[Problem requirements]: The reply should contain only the lines from the start of the records through the line with "A renewed spirit", reproduced verbatim and without pictures.

Stored entries
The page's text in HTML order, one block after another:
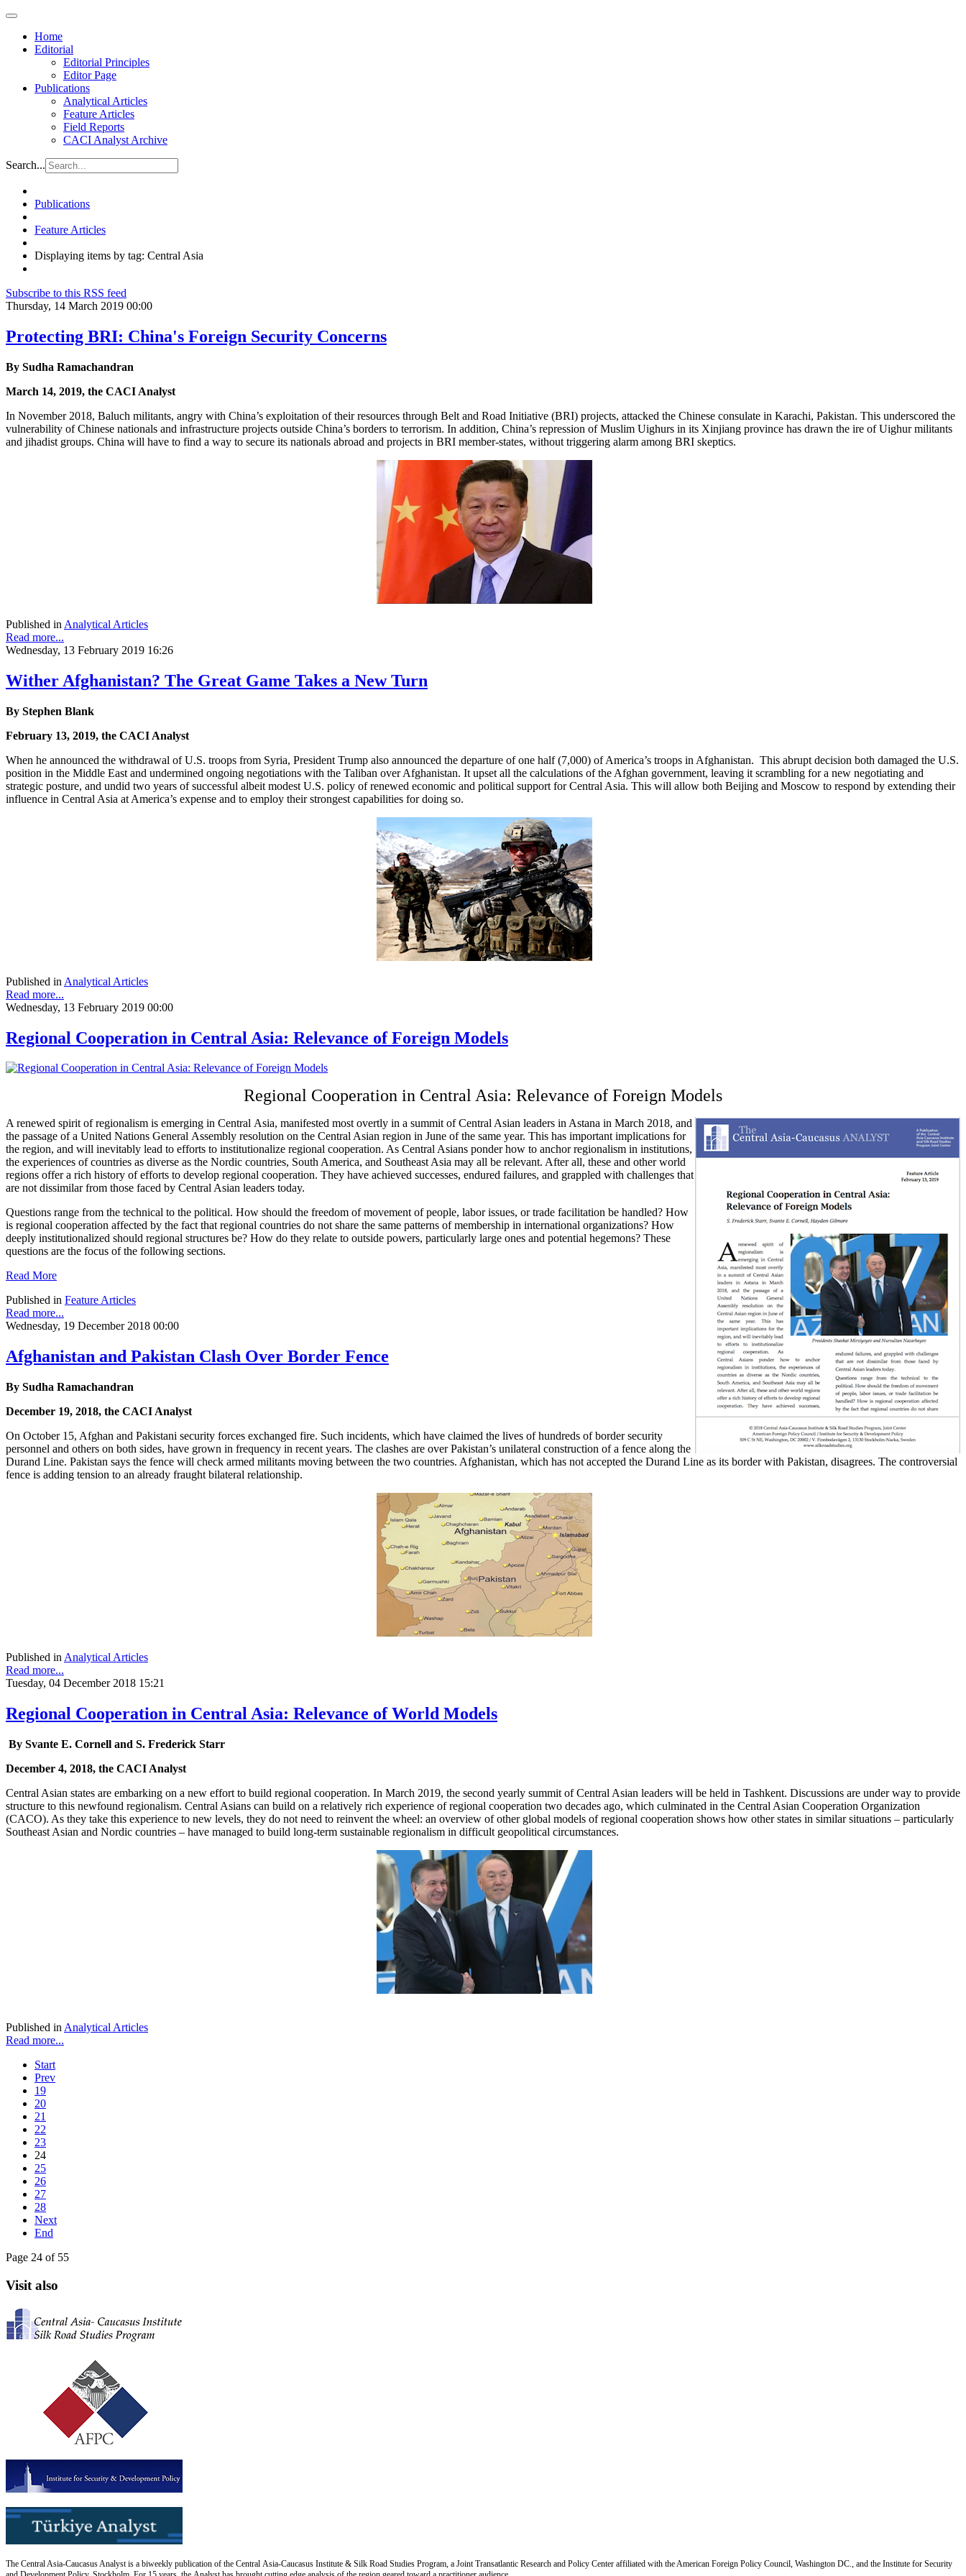
Home
Editorial
Editorial Principles
Editor Page
Publications
Analytical Articles
Feature Articles
Field Reports
CACI Analyst Archive
Search...
Publications
Feature Articles
Displaying items by tag: Central Asia
Subscribe to this RSS feed
Thursday, 14 March 2019 00:00
Protecting BRI: China's Foreign Security Concerns
By Sudha Ramachandran
March 14, 2019, the CACI Analyst
In November 2018, Baluch militants, angry with China’s exploitation of their resources through Belt and Road Initiative (BRI) projects, attacked the Chinese consulate in Karachi, Pakistan. This underscored the
vulnerability of Chinese nationals and infrastructure projects outside China’s borders to terrorism. In addition, China’s repression of Muslim Uighurs in its Xinjiang province has drawn the ire of Uighur militants
and jihadist groups. China will have to find a way to secure its nationals abroad and projects in BRI member-states, without triggering alarm among BRI skeptics.
Published in Analytical Articles
Read more...
Wednesday, 13 February 2019 16:26
Wither Afghanistan? The Great Game Takes a New Turn
By Stephen Blank
February 13, 2019, the CACI Analyst
When he announced the withdrawal of U.S. troops from Syria, President Trump also announced the departure of one half (7,000) of America’s troops in Afghanistan. This abrupt decision both damaged the U.S.
position in the Middle East and undermined ongoing negotiations with the Taliban over Afghanistan. It upset all the calculations of the Afghan government, leaving it scrambling for a new negotiating and
strategic posture, and undid two years of successful albeit modest U.S. policy of renewed economic and political support for Central Asia. This will allow both Beijing and Moscow to respond by extending their
influence in Central Asia at America’s expense and to employ their strongest capabilities for doing so.
Published in Analytical Articles
Read more...
Wednesday, 13 February 2019 00:00
Regional Cooperation in Central Asia: Relevance of Foreign Models
Regional Cooperation in Central Asia: Relevance of Foreign Models
A renewed spirit of regionalism is emerging in Central Asia, manifested most overtly in a summit of Central Asian leaders in Astana in March 2018, and
the passage of a United Nations General Assembly resolution on the Central Asian region in June of the same year. This has important implications for
the region, and will inevitably lead to efforts to institutionalize regional cooperation. As Central Asians ponder how to anchor regionalism in institutions,
the experiences of countries as diverse as the Nordic countries, South America, and Southeast Asia may all be relevant. After all, these and other world
regions offer a rich history of efforts to develop regional cooperation. They have achieved successes, endured failures, and grappled with challenges that
are not dissimilar from those faced by Central Asian leaders today.
Questions range from the technical to the political. How should the freedom of movement of people, labor issues, or trade facilitation be handled? How
is regional cooperation affected by the fact that regional countries do not share the same patterns of membership in international organizations? How
deeply institutionalized should regional structures be? How do they relate to outside powers, particularly large ones and potential hegemons? These
questions are the focus of the following sections.
Read More
Published in Feature Articles
Read more...
Wednesday, 19 December 2018 00:00
Afghanistan and Pakistan Clash Over Border Fence
By Sudha Ramachandran
December 19, 2018, the CACI Analyst
On October 15, Afghan and Pakistani security forces exchanged fire. Such incidents, which have claimed the lives of hundreds of border security
personnel and others on both sides, have grown in frequency in recent years. The clashes are over Pakistan’s unilateral construction of a fence along the
Durand Line. Pakistan says the fence will check armed militants moving between the two countries. Afghanistan, which has not accepted the Durand Line as its border with Pakistan, disagrees. The controversial
fence is adding tension to an already fraught bilateral relationship.
Published in Analytical Articles
Read more...
Tuesday, 04 December 2018 15:21
Regional Cooperation in Central Asia: Relevance of World Models
By Svante E. Cornell and S. Frederick Starr
December 4, 2018, the CACI Analyst
Central Asian states are embarking on a new effort to build regional cooperation. In March 2019, the second yearly summit of Central Asian leaders will be held in Tashkent. Discussions are under way to provide
structure to this newfound regionalism. Central Asians can build on a relatively rich experience of regional cooperation two decades ago, which culminated in the Central Asian Cooperation Organization
(CACO). As they take this experience to new levels, they do not need to reinvent the wheel: an overview of other global models of regional cooperation shows how other states in similar situations – particularly
Southeast Asian and Nordic countries – have managed to build long-term sustainable regionalism in difficult geopolitical circumstances.
Published in Analytical Articles
Read more...
Start
Prev
19
20
21
22
23
24
25
26
27
28
Next
End
Page 24 of 55
Visit also
The Central Asia-Caucasus Analyst is a biweekly publication of the Central Asia-Caucasus Institute & Silk Road Studies Program, a Joint Transatlantic Research and Policy Center affiliated with the American Foreign Policy Council, Washington DC., and the Institute for Security
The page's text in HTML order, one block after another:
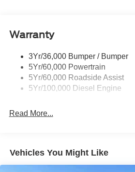
Trailer Sway Control
Warranty
3Yr/36,000 Bumper / Bumper
5Yr/60,000 Powertrain
5Yr/60,000 Roadside Assist
5Yr/100,000 Diesel Engine
Read More...
Vehicles You Might Like
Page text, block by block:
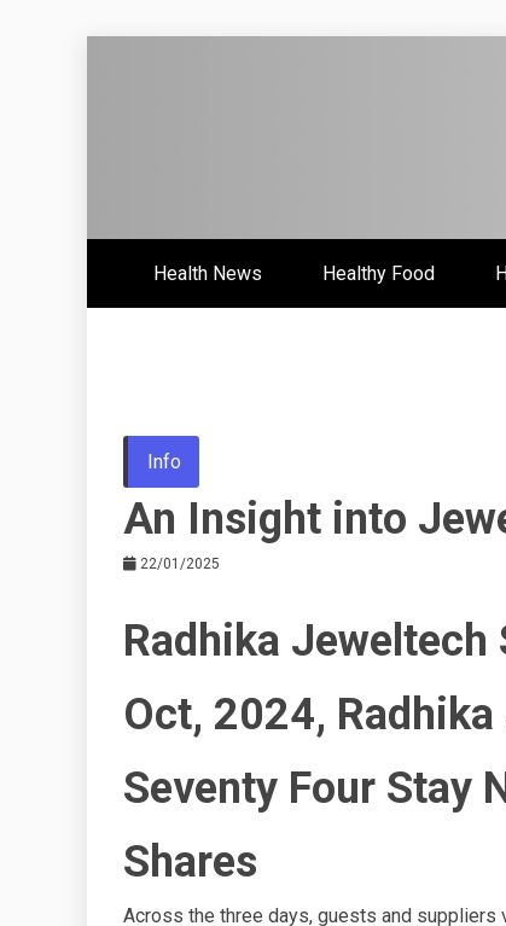
HH
Health News Healthy Food
Info
An Insight into
22/01/2025
Radhika Jeweltech
Oct, 2024,
Seventy Four Stay
Shares
Across the three days, guests and
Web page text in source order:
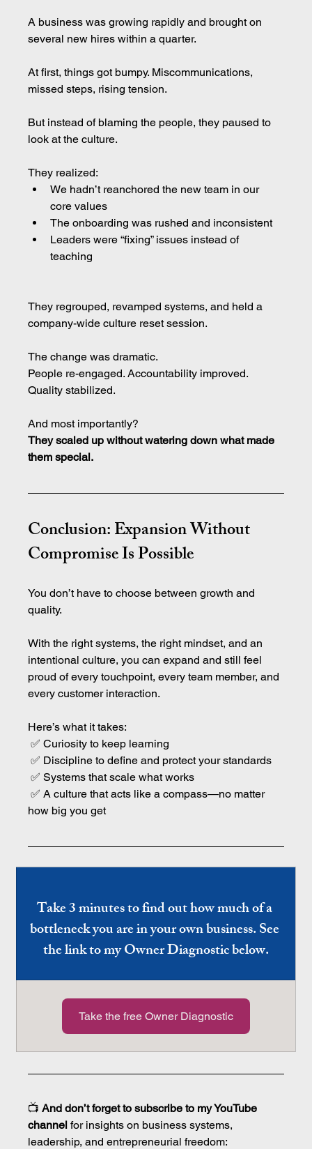
A business was growing rapidly and brought on
several new hires within a quarter.
At first, things got bumpy. Miscommunications,
missed steps, rising tension.
But instead of blaming the people, they paused to
look at the culture.
They realized:
We hadn’t reanchored the new team in our
core values
The onboarding was rushed and inconsistent
Leaders were “fixing” issues instead of
teaching
They regrouped, revamped systems, and held a
company-wide culture reset session.
The change was dramatic.
People re-engaged. Accountability improved.
Quality stabilized.
And most importantly?
They scaled up without watering down what made
them special.
Conclusion: Expansion Without
Compromise Is Possible
You don’t have to choose between growth and
quality.
With the right systems, the right mindset, and an
intentional culture, you can expand and still feel
proud of every touchpoint, every team member, and
every customer interaction.
Here’s what it takes:
✅ Curiosity to keep learning
✅ Discipline to define and protect your standards
✅ Systems that scale what works
✅ A culture that acts like a compass—no matter
how big you get
Take 3 minutes to find out how much of a
bottleneck you are in your own business. See
the link to my Owner Diagnostic below.
Take the free Owner Diagnostic
📺 And don’t forget to subscribe to my YouTube
channel for insights on business systems,
leadership, and entrepreneurial freedom:
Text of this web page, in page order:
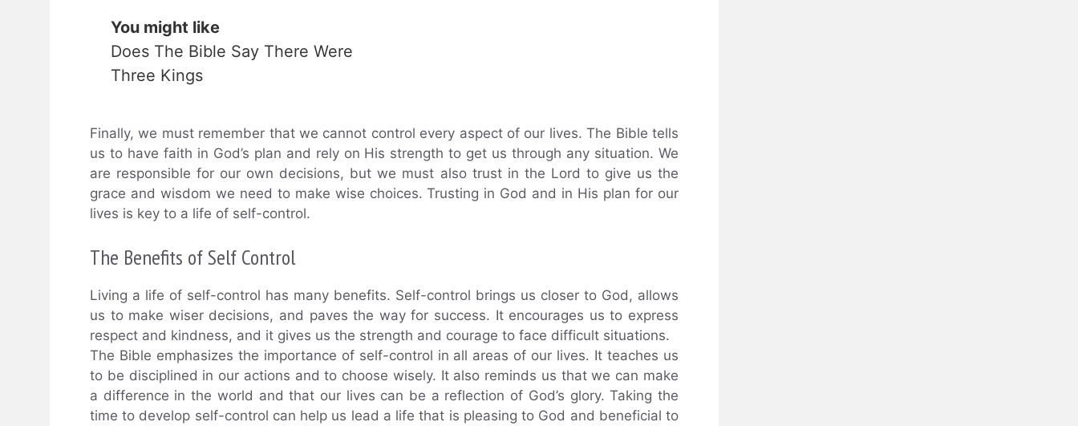
You might like
Does The Bible Say There Were
Three Kings
Finally, we must remember that we cannot control every aspect of our lives. The Bible tells
us to have faith in God’s plan and rely on His strength to get us through any situation. We
are responsible for our own decisions, but we must also trust in the Lord to give us the
grace and wisdom we need to make wise choices. Trusting in God and in His plan for our
lives is key to a life of self-control.
The Benefits of Self Control
Living a life of self-control has many benefits. Self-control brings us closer to God, allows
us to make wiser decisions, and paves the way for success. It encourages us to express
respect and kindness, and it gives us the strength and courage to face difficult situations.
The Bible emphasizes the importance of self-control in all areas of our lives. It teaches us
to be disciplined in our actions and to choose wisely. It also reminds us that we can make
a difference in the world and that our lives can be a reflection of God’s glory. Taking the
time to develop self-control can help us lead a life that is pleasing to God and beneficial to
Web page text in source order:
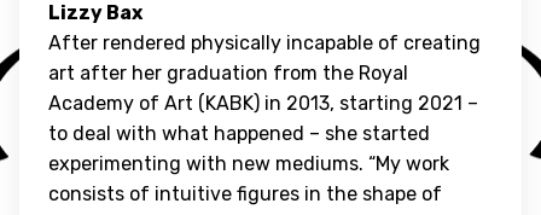
Lizzy Bax
After rendered physically incapable of creating
art after her graduation from the Royal
Academy of Art (KABK) in 2013, starting 2021 –
to deal with what happened – she started
experimenting with new mediums. “My work
consists of intuitive figures in the shape of
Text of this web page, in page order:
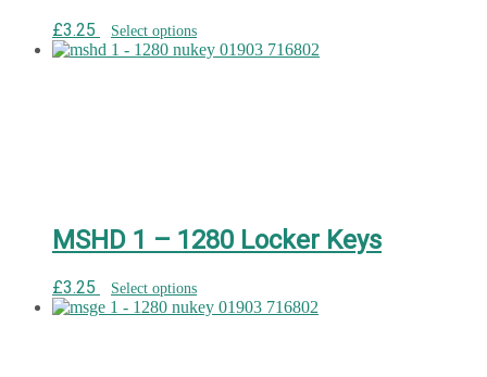
£3.25 Select options
MSHD 1 – 1280 Locker Keys
£3.25 Select options
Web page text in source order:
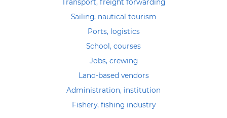
Transport, freight forwarding
Sailing, nautical tourism
Ports, logistics
School, courses
Jobs, crewing
Land-based vendors
Administration, institution
Fishery, fishing industry
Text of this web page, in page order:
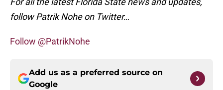
follow Patrik Nohe on Twitter…
Follow @PatrikNohe
Add us as a preferred source on
Google
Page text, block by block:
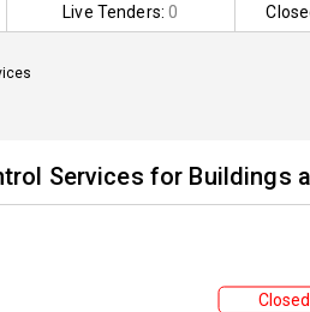
Live Tenders:0
Services for Buildings
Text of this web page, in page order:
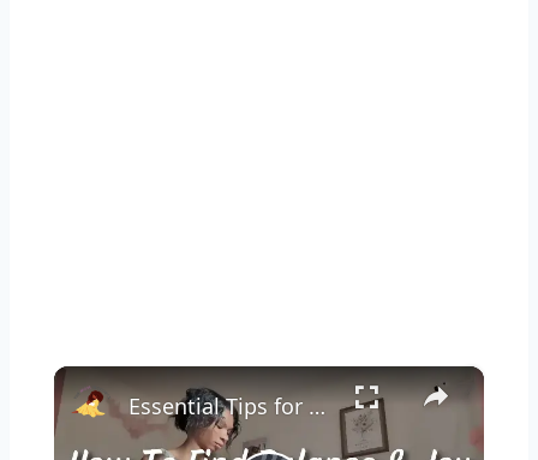
×
Essential Tips for Stay at Home Moms: A Guide to Balance & Joy
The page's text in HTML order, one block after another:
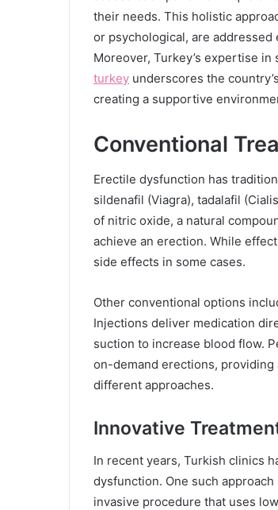
their needs. This holistic
or psychological, are
Moreover, Turkey’s expertise
turkey underscores the
creating a supportive
Conventional
Erectile dysfunction has
sildenafil (Viagra), tadalafil
of nitric oxide, a natural
achieve an erection. While
side effects in some cases.
Other conventional options
Injections deliver medication
suction to increase blood flow.
on-demand erections,
different approaches.
Innovative
In recent years, Turkish clinics
dysfunction. One such
invasive procedure that uses

[Task solution]:
The page's text in HTML order, one block after another:
Home
Editorial
Editorial Principles
Editor Page
Publications
Analytical Articles
Feature Articles
Field Reports
CACI Analyst Archive
Search...
Publications
Feature Articles
Displaying items by tag: Central Asia
Subscribe to this RSS feed
Thursday, 14 March 2019 00:00
Protecting BRI: China's Foreign Security Concerns
By Sudha Ramachandran
March 14, 2019, the CACI Analyst
In November 2018, Baluch militants, angry with China’s exploitation of their resources through Belt and Road Initiative (BRI) projects, attacked the Chinese consulate in Karachi, Pakistan. This underscored the
vulnerability of Chinese nationals and infrastructure projects outside China’s borders to terrorism. In addition, China’s repression of Muslim Uighurs in its Xinjiang province has drawn the ire of Uighur militants
and jihadist groups. China will have to find a way to secure its nationals abroad and projects in BRI member-states, without triggering alarm among BRI skeptics.
Published in Analytical Articles
Read more...
Wednesday, 13 February 2019 16:26
Wither Afghanistan? The Great Game Takes a New Turn
By Stephen Blank
February 13, 2019, the CACI Analyst
When he announced the withdrawal of U.S. troops from Syria, President Trump also announced the departure of one half (7,000) of America’s troops in Afghanistan. This abrupt decision both damaged the U.S.
position in the Middle East and undermined ongoing negotiations with the Taliban over Afghanistan. It upset all the calculations of the Afghan government, leaving it scrambling for a new negotiating and
strategic posture, and undid two years of successful albeit modest U.S. policy of renewed economic and political support for Central Asia. This will allow both Beijing and Moscow to respond by extending their
influence in Central Asia at America’s expense and to employ their strongest capabilities for doing so.
Published in Analytical Articles
Read more...
Wednesday, 13 February 2019 00:00
Regional Cooperation in Central Asia: Relevance of Foreign Models
Regional Cooperation in Central Asia: Relevance of Foreign Models
A renewed spirit of regionalism is emerging in Central Asia, manifested most overtly in a summit of Central Asian leaders in Astana in March 2018, and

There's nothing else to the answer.